* _PROBLEM STATEMENT_
Print all entries below exactly as they appear.
╔══
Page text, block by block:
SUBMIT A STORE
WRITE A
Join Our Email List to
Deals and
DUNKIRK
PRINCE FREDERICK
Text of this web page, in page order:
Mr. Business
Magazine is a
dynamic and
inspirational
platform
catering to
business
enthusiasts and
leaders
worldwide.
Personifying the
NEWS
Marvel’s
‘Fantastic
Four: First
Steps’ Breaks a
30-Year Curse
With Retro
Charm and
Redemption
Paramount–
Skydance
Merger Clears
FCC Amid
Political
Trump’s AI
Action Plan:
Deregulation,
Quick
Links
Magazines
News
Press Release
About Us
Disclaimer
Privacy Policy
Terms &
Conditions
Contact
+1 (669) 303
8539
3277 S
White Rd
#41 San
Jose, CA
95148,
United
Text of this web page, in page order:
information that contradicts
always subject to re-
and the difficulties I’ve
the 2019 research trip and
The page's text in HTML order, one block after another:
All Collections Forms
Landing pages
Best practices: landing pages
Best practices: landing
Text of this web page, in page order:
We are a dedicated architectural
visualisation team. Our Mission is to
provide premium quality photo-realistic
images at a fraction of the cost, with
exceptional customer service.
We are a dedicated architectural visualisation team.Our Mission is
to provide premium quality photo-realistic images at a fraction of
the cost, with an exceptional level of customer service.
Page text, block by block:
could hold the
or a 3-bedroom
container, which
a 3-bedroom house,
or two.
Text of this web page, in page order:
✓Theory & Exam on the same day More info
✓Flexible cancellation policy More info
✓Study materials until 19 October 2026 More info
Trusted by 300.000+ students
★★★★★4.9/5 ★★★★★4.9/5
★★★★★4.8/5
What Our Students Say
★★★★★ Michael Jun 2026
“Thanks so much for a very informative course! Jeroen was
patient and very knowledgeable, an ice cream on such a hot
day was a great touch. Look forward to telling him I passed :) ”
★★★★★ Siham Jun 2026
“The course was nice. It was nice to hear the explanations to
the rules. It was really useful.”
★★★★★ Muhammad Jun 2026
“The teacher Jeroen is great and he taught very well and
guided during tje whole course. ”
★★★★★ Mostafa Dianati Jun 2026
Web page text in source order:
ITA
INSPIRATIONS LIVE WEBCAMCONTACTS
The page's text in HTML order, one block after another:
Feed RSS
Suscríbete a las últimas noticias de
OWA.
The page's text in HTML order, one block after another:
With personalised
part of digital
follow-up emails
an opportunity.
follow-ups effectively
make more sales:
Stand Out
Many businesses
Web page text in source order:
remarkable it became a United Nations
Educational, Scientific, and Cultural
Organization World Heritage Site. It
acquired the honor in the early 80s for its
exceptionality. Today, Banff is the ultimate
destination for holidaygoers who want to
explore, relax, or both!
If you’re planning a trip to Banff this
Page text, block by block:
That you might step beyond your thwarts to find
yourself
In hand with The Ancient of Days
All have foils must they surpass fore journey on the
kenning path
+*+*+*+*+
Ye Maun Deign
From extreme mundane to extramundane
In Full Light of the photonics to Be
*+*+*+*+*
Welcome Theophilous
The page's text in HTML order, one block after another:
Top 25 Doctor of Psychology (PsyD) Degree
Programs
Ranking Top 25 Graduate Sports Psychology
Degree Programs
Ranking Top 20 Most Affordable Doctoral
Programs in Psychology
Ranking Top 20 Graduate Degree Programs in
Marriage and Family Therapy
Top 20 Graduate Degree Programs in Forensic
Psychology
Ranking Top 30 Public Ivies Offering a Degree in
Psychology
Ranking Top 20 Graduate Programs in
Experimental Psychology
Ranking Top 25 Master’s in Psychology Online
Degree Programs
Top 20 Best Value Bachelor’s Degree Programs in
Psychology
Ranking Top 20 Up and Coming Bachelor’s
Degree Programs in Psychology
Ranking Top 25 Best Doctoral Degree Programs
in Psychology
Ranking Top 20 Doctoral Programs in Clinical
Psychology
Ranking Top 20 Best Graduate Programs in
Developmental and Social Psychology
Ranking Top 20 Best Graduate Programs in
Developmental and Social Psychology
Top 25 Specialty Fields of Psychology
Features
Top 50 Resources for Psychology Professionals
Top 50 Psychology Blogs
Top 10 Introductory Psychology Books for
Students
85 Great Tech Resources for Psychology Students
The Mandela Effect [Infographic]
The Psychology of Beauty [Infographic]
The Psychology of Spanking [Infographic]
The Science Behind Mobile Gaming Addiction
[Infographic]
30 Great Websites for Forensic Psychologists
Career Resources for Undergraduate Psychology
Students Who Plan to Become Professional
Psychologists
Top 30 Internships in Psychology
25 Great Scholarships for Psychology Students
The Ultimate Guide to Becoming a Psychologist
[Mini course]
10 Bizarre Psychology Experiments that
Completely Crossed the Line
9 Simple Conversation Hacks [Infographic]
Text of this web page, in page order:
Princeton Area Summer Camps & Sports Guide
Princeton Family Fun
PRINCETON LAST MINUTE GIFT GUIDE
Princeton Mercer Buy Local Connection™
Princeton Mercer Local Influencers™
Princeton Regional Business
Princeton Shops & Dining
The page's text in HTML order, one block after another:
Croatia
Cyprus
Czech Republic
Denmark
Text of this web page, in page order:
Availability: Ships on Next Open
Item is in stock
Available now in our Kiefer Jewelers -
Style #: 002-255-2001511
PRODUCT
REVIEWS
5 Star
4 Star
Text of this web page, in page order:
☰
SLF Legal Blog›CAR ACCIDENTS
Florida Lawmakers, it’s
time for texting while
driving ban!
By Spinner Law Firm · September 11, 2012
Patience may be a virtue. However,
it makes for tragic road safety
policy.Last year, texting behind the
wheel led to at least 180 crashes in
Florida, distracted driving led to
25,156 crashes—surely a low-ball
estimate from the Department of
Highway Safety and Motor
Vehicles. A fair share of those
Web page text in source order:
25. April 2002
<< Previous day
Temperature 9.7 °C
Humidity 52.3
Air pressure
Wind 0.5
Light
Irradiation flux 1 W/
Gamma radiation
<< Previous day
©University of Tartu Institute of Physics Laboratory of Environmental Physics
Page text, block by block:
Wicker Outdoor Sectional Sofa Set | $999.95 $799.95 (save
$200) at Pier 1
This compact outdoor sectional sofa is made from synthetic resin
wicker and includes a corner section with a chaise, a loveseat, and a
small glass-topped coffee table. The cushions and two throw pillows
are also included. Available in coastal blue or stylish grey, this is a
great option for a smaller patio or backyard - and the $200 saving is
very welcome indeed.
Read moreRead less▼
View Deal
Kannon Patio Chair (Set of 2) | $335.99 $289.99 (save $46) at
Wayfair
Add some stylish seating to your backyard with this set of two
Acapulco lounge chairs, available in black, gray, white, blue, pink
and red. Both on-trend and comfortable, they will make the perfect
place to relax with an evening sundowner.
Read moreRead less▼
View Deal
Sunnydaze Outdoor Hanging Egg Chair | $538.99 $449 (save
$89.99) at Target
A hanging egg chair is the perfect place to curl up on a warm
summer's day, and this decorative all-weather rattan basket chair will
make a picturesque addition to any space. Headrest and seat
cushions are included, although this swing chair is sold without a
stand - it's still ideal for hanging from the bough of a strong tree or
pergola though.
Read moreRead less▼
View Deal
╚══
* _ANSWER TO THIS EXERCISE_
Page text, block by block:
SUBMIT A STORE
WRITE A
Join Our Email List to
Deals and
DUNKIRK
PRINCE FREDERICK
Text of this web page, in page order:
Mr. Business
Magazine is a
dynamic and
inspirational
platform
catering to
business
enthusiasts and
leaders
worldwide.
Personifying the
NEWS
Marvel’s
‘Fantastic
Four: First
Steps’ Breaks a
30-Year Curse
With Retro
Charm and
Redemption
Paramount–
Skydance
Merger Clears
FCC Amid
Political
Trump’s AI
Action Plan:
Deregulation,
Quick
Links
Magazines
News
Press Release
About Us
Disclaimer
Privacy Policy
Terms &
Conditions
Contact
+1 (669) 303
8539
3277 S
White Rd
#41 San
Jose, CA
95148,
United
Text of this web page, in page order:
information that contradicts
always subject to re-
and the difficulties I’ve
the 2019 research trip and
The page's text in HTML order, one block after another:
All Collections Forms
Landing pages
Best practices: landing pages
Best practices: landing
Text of this web page, in page order:
We are a dedicated architectural
visualisation team. Our Mission is to
provide premium quality photo-realistic
images at a fraction of the cost, with
exceptional customer service.
We are a dedicated architectural visualisation team.Our Mission is
to provide premium quality photo-realistic images at a fraction of
the cost, with an exceptional level of customer service.
Page text, block by block:
could hold the
or a 3-bedroom
container, which
a 3-bedroom house,
or two.
Text of this web page, in page order:
✓Theory & Exam on the same day More info
✓Flexible cancellation policy More info
✓Study materials until 19 October 2026 More info
Trusted by 300.000+ students
★★★★★4.9/5 ★★★★★4.9/5
★★★★★4.8/5
What Our Students Say
★★★★★ Michael Jun 2026
“Thanks so much for a very informative course! Jeroen was
patient and very knowledgeable, an ice cream on such a hot
day was a great touch. Look forward to telling him I passed :) ”
★★★★★ Siham Jun 2026
“The course was nice. It was nice to hear the explanations to
the rules. It was really useful.”
★★★★★ Muhammad Jun 2026
“The teacher Jeroen is great and he taught very well and
guided during tje whole course. ”
★★★★★ Mostafa Dianati Jun 2026
Web page text in source order:
ITA
INSPIRATIONS LIVE WEBCAMCONTACTS
The page's text in HTML order, one block after another:
Feed RSS
Suscríbete a las últimas noticias de
OWA.
The page's text in HTML order, one block after another:
With personalised
part of digital
follow-up emails
an opportunity.
follow-ups effectively
make more sales:
Stand Out
Many businesses
Web page text in source order:
remarkable it became a United Nations
Educational, Scientific, and Cultural
Organization World Heritage Site. It
acquired the honor in the early 80s for its
exceptionality. Today, Banff is the ultimate
destination for holidaygoers who want to
explore, relax, or both!
If you’re planning a trip to Banff this
Page text, block by block:
That you might step beyond your thwarts to find
yourself
In hand with The Ancient of Days
All have foils must they surpass fore journey on the
kenning path
+*+*+*+*+
Ye Maun Deign
From extreme mundane to extramundane
In Full Light of the photonics to Be
*+*+*+*+*
Welcome Theophilous
The page's text in HTML order, one block after another:
Top 25 Doctor of Psychology (PsyD) Degree
Programs
Ranking Top 25 Graduate Sports Psychology
Degree Programs
Ranking Top 20 Most Affordable Doctoral
Programs in Psychology
Ranking Top 20 Graduate Degree Programs in
Marriage and Family Therapy
Top 20 Graduate Degree Programs in Forensic
Psychology
Ranking Top 30 Public Ivies Offering a Degree in
Psychology
Ranking Top 20 Graduate Programs in
Experimental Psychology
Ranking Top 25 Master’s in Psychology Online
Degree Programs
Top 20 Best Value Bachelor’s Degree Programs in
Psychology
Ranking Top 20 Up and Coming Bachelor’s
Degree Programs in Psychology
Ranking Top 25 Best Doctoral Degree Programs
in Psychology
Ranking Top 20 Doctoral Programs in Clinical
Psychology
Ranking Top 20 Best Graduate Programs in
Developmental and Social Psychology
Ranking Top 20 Best Graduate Programs in
Developmental and Social Psychology
Top 25 Specialty Fields of Psychology
Features
Top 50 Resources for Psychology Professionals
Top 50 Psychology Blogs
Top 10 Introductory Psychology Books for
Students
85 Great Tech Resources for Psychology Students
The Mandela Effect [Infographic]
The Psychology of Beauty [Infographic]
The Psychology of Spanking [Infographic]
The Science Behind Mobile Gaming Addiction
[Infographic]
30 Great Websites for Forensic Psychologists
Career Resources for Undergraduate Psychology
Students Who Plan to Become Professional
Psychologists
Top 30 Internships in Psychology
25 Great Scholarships for Psychology Students
The Ultimate Guide to Becoming a Psychologist
[Mini course]
10 Bizarre Psychology Experiments that
Completely Crossed the Line
9 Simple Conversation Hacks [Infographic]
Text of this web page, in page order:
Princeton Area Summer Camps & Sports Guide
Princeton Family Fun
PRINCETON LAST MINUTE GIFT GUIDE
Princeton Mercer Buy Local Connection™
Princeton Mercer Local Influencers™
Princeton Regional Business
Princeton Shops & Dining
The page's text in HTML order, one block after another:
Croatia
Cyprus
Czech Republic
Denmark
Text of this web page, in page order:
Availability: Ships on Next Open
Item is in stock
Available now in our Kiefer Jewelers -
Style #: 002-255-2001511
PRODUCT
REVIEWS
5 Star
4 Star
Text of this web page, in page order:
☰
SLF Legal Blog›CAR ACCIDENTS
Florida Lawmakers, it’s
time for texting while
driving ban!
By Spinner Law Firm · September 11, 2012
Patience may be a virtue. However,
it makes for tragic road safety
policy.Last year, texting behind the
wheel led to at least 180 crashes in
Florida, distracted driving led to
25,156 crashes—surely a low-ball
estimate from the Department of
Highway Safety and Motor
Vehicles. A fair share of those
Web page text in source order:
25. April 2002
<< Previous day
Temperature 9.7 °C
Humidity 52.3
Air pressure
Wind 0.5
Light
Irradiation flux 1 W/
Gamma radiation
<< Previous day
©University of Tartu Institute of Physics Laboratory of Environmental Physics
Page text, block by block:
Wicker Outdoor Sectional Sofa Set | $999.95 $799.95 (save
$200) at Pier 1
This compact outdoor sectional sofa is made from synthetic resin
wicker and includes a corner section with a chaise, a loveseat, and a
small glass-topped coffee table. The cushions and two throw pillows
are also included. Available in coastal blue or stylish grey, this is a
great option for a smaller patio or backyard - and the $200 saving is
very welcome indeed.
Read moreRead less▼
View Deal
Kannon Patio Chair (Set of 2) | $335.99 $289.99 (save $46) at
Wayfair
Add some stylish seating to your backyard with this set of two
Acapulco lounge chairs, available in black, gray, white, blue, pink
and red. Both on-trend and comfortable, they will make the perfect
place to relax with an evening sundowner.
Read moreRead less▼
View Deal
Sunnydaze Outdoor Hanging Egg Chair | $538.99 $449 (save
$89.99) at Target
A hanging egg chair is the perfect place to curl up on a warm
summer's day, and this decorative all-weather rattan basket chair will
make a picturesque addition to any space. Headrest and seat
cushions are included, although this swing chair is sold without a
stand - it's still ideal for hanging from the bough of a strong tree or
pergola though.
Read moreRead less▼
View Deal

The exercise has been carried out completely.